◆ What to do: Repeat the lines below exactly as written, please, from the line with "Instructions" to the line with "on medium until thick, creamy, and fully", both lines included, and no others.

◆ Data entries:
[Start of section]

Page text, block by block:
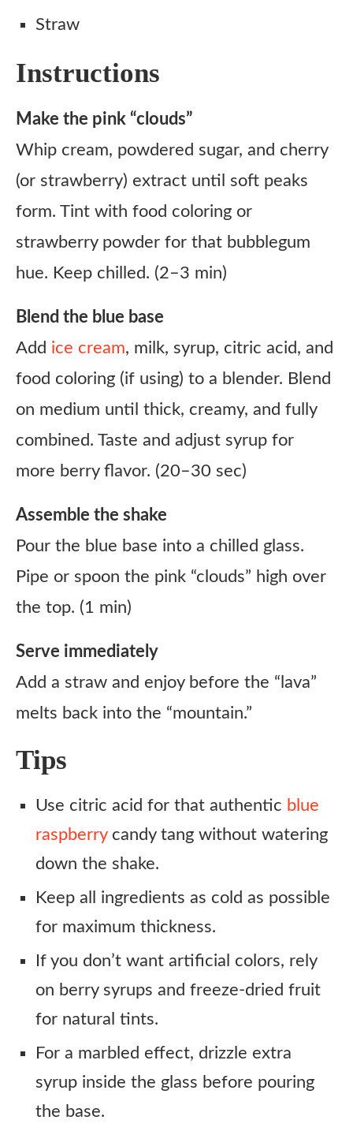
Straw
Instructions
Make the pink “clouds”
Whip cream, powdered sugar, and cherry
(or strawberry) extract until soft peaks
form. Tint with food coloring or
strawberry powder for that bubblegum
hue. Keep chilled. (2–3 min)
Blend the blue base
Add ice cream, milk, syrup, citric acid, and
food coloring (if using) to a blender. Blend
on medium until thick, creamy, and fully
combined. Taste and adjust syrup for
more berry flavor. (20–30 sec)
Assemble the shake
Pour the blue base into a chilled glass.
Pipe or spoon the pink “clouds” high over
the top. (1 min)
Serve immediately
Add a straw and enjoy before the “lava”
melts back into the “mountain.”
Tips
Use citric acid for that authentic blue
raspberrycandy tang without watering
down the shake.
Keep all ingredients as cold as possible
for maximum thickness.
If you don’t want artificial colors, rely
on berry syrups and freeze-dried fruit
for natural tints.
For a marbled effect, drizzle extra
syrup inside the glass before pouring
the base.
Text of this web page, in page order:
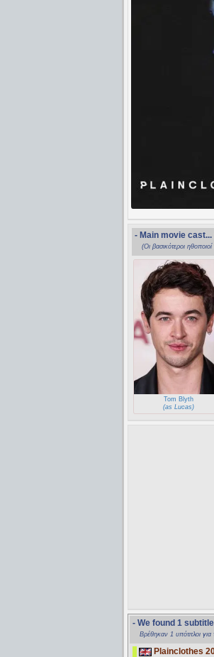
- Main movie cast...
(Οι βασικότεροι ηθοποιοί
Tom Blyth
(as Lucas)
- We found 1
Βρέθηκαν 1 υπότιτλοι για
Plainclothes
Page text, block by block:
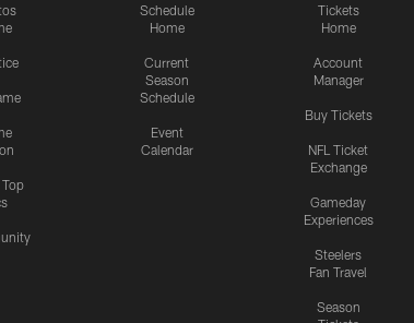
Schedule
Home
Current
Season
Schedule
Event
Calendar
Tickets
Home
Account
Manager
Buy Tickets
NFL Ticket
Exchange
Gameday
Experiences
Steelers
Fan Travel
Season
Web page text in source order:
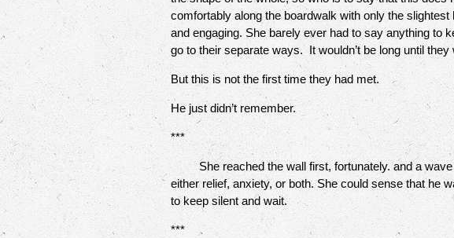
comfortably along the boardwalk with only the
and engaging. She barely ever had to say anything to
go to their separate ways. It wouldn’t be long until
But this is not the first time they had met.
He just didn’t remember.
***
She reached the wall first, fortunately. and a wave
either relief, anxiety, or both. She could sense that he
to keep silent and wait.
***
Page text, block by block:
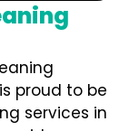
proud to be
services in
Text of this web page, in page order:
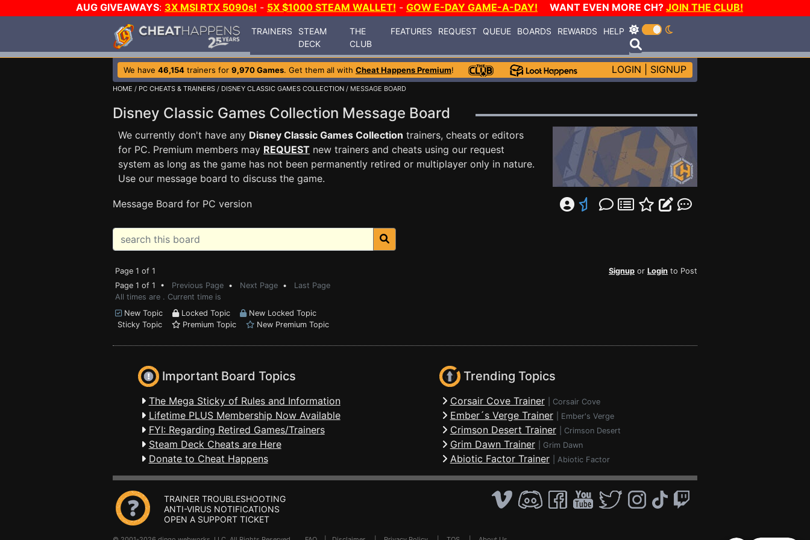
AUG GIVEAWAYS: 3X MSI RTX 5090s! - 5X $1000 STEAM WALLET! - GOW E-DAY GAME-A-DAY! WANT EVEN MORE CH? JOIN THE CLUB!
TRAINERS
STEAM
DECK
THE
CLUB
FEATURES REQUEST QUEUE BOARDS REWARDS HELP
We have 46,154 trainers for 9,970 Games. Get them all with Cheat Happens Premium! LOGIN SIGNUP
HOME / PC CHEATS & TRAINERS / DISNEY CLASSIC GAMES COLLECTION / MESSAGE BOARD
Disney Classic Games Collection Message Board
We currently don't have any Disney Classic Games Collection trainers, cheats or editors
for PC. Premium members may REQUEST new trainers and cheats using our request
system as long as the game has not been permanently retired or multiplayer only in nature.
Use our message board to discuss the game.
Message Board for PC version
Page 1 of 1 Signup or Login to Post
Page 1 of 1 • Previous Page • Next Page • Last Page
All times are . Current time is
New Topic
Locked Topic
New Locked Topic
Sticky Topic
Premium Topic New Premium Topic
Important Board Topics
The Mega Sticky of Rules and Information
Lifetime PLUS Membership Now Available
FYI: Regarding Retired Games/Trainers
Steam Deck Cheats are Here
Donate to Cheat Happens
Trending Topics
Corsair Cove Trainer Corsair Cove
Ember´s Verge Trainer Ember's Verge
Crimson Desert Trainer Crimson Desert
Grim Dawn Trainer Grim Dawn
Abiotic Factor Trainer Abiotic Factor
TRAINER TROUBLESHOOTING
ANTI-VIRUS NOTIFICATIONS
OPEN A SUPPORT TICKET
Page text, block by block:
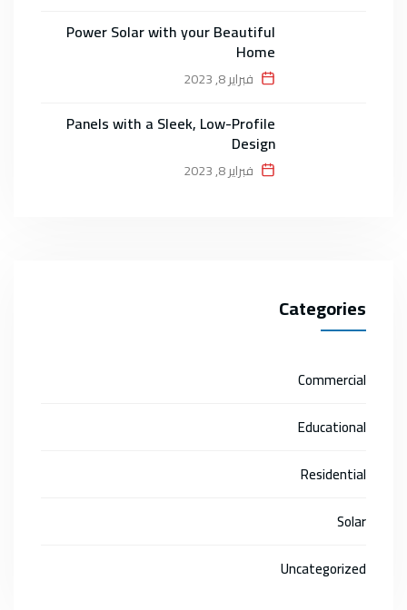
Power Solar with your Beautiful
Home
فبراير 8, 2023
Panels with a Sleek, Low-Profile
Design
فبراير 8, 2023
Categories
Commercial
Educational
Residential
Solar
Uncategorized
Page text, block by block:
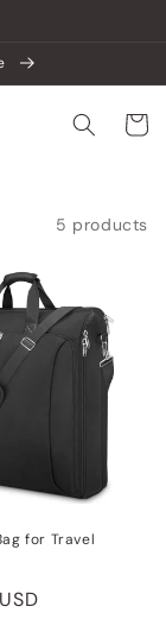
Cart
5 products
for Travel
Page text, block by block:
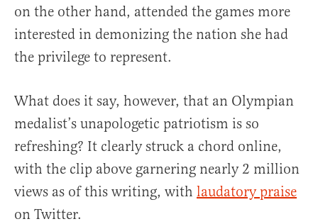
on the other hand, attended the games more
interested in demonizing the nation she had
the privilege to represent.
What does it say, however, that an Olympian
medalist’s unapologetic patriotism is so
refreshing? It clearly struck a chord online,
with the clip above garnering nearly 2 million
views as of this writing, with laudatory praise
on Twitter.
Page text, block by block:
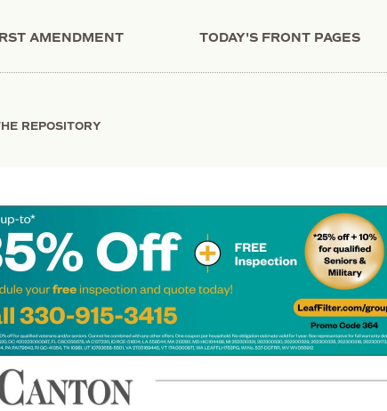
AMENDMENT TODAY'S FRONT PAGES
REPOSITORY
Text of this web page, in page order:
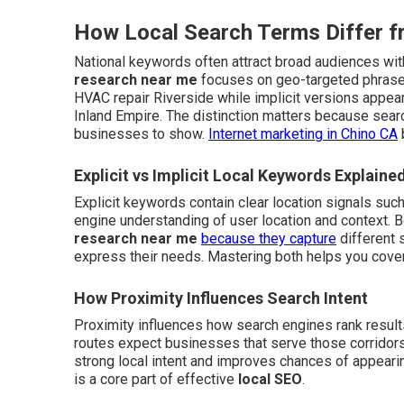
How Local Search Terms Differ
National keywords often attract broad audiences
research near me focuses on geo-targeted
HVAC repair Riverside while implicit versions
Inland Empire. The distinction matters because
businesses to show. Internet marketing in Chino CA
Explicit vs Implicit Local Keywords
Explicit keywords contain clear location signals
engine understanding of user location and context.
research near me because they capture different
express their needs. Mastering both helps you
How Proximity Influences Search Intent
Proximity influences how search engines rank
routes expect businesses that serve those
strong local intent and improves chances of
is a core part of effective local SEO.

[End of section]

◆ Response below:
Instructions
Make the pink “clouds”
Whip cream, powdered sugar, and cherry
(or strawberry) extract until soft peaks
form. Tint with food coloring or
strawberry powder for that bubblegum
hue. Keep chilled. (2–3 min)
Blend the blue base
Add ice cream, milk, syrup, citric acid, and
food coloring (if using) to a blender. Blend
on medium until thick, creamy, and fully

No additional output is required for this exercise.